Yes, it indexes into the bytes in the str. (It's O(n)[1] to determine where the nth scalar boundary is.) Indexing and other non-Result-or-Option-returning index-based operations like split_at will panic if you pass in something that isn't a valid boundary.

More discussion here.

  1. "takes too long" ↩︎


I am not sure if I "cheated" or if I did it the "correct" way.
I used what I learned in the guessing game chapter. don't write a random function, use a crate.
I used the pig_latin crate and called it "done"

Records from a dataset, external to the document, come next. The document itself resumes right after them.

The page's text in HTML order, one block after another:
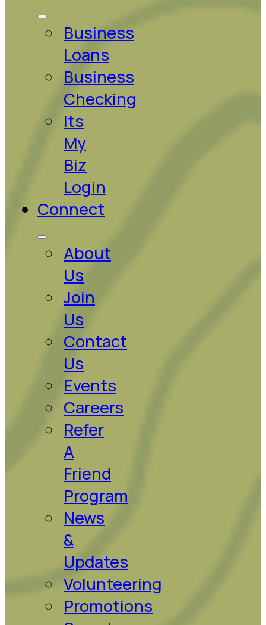
Business
Loans
Business
Checking
Its
My
Biz
Login
Connect
About
Us
Join
Us
Contact
Us
Events
Careers
Refer
A
Friend
Program
News
&
Updates
Volunteering
Promotions
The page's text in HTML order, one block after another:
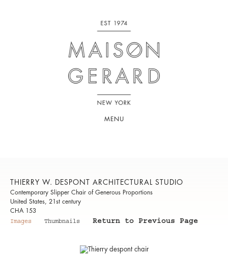
MENU
THIERRY W. DESPONT ARCHITECTURAL STUDIO
Contemporary Slipper Chair of Generous Proportions
United States, 21st century
CHA 153
Images
Thumbnails Return to Previous Page
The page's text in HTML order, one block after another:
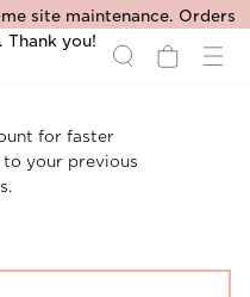
site maintenance. Orders
Thank you!
for faster
to your previous
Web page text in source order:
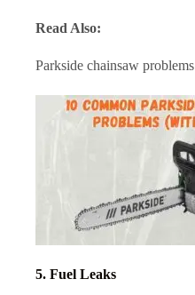
Read Also:
Parkside chainsaw problems
5. Fuel Leaks
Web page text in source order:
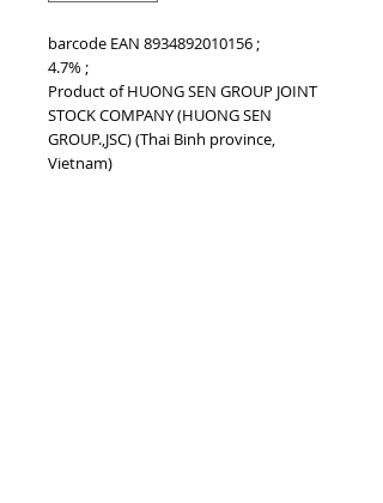
barcode EAN 8934892010156 ;
4.7% ;
Product of HUONG SEN GROUP JOINT
STOCK COMPANY (HUONG SEN
GROUP.,JSC) (Thai Binh province,
Vietnam)
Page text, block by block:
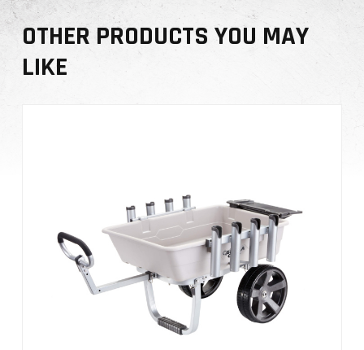
i
y
OTHER PRODUCTS YOU MAY
LIKE
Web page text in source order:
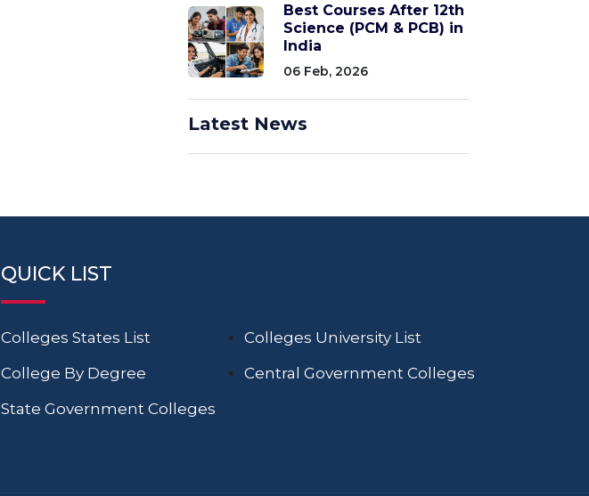
Best Courses After 12th
Science (PCM & PCB) in
India
06 Feb, 2026
Latest News
QUICK LIST
Colleges States List
Colleges University List
College By Degree
Central Government Colleges
State Government Colleges
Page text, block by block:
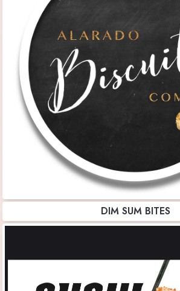
DIM SUM BITES
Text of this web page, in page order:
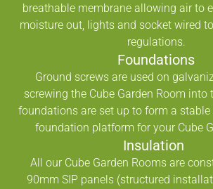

To be fair, it’s way harder to write a good (pseudo-)random generator and this is a situation where one would typically use a crate instead of rolling a custom implementation, especially if a cryptographically secure random generator is required ("don’t roll your own crypto"). That being said, implementing a linear congruential generator is still easy and reasonable enough depending on your needs (just steal good known parameters and don’t use it for cryptography). This could have been a good extra challenge for the guessing game chapter imo.

Ultimately it’s up to you to decide what is "cheating", but I wouldn’t say it’s "incorrect". Learning to find and use crates from the ecosystem like you did is a worthy exercise too. However, you didn’t exactly train to manipulate strings. Anyway, I think that setting your own challenges and following your curiosity is valuable as a learning process.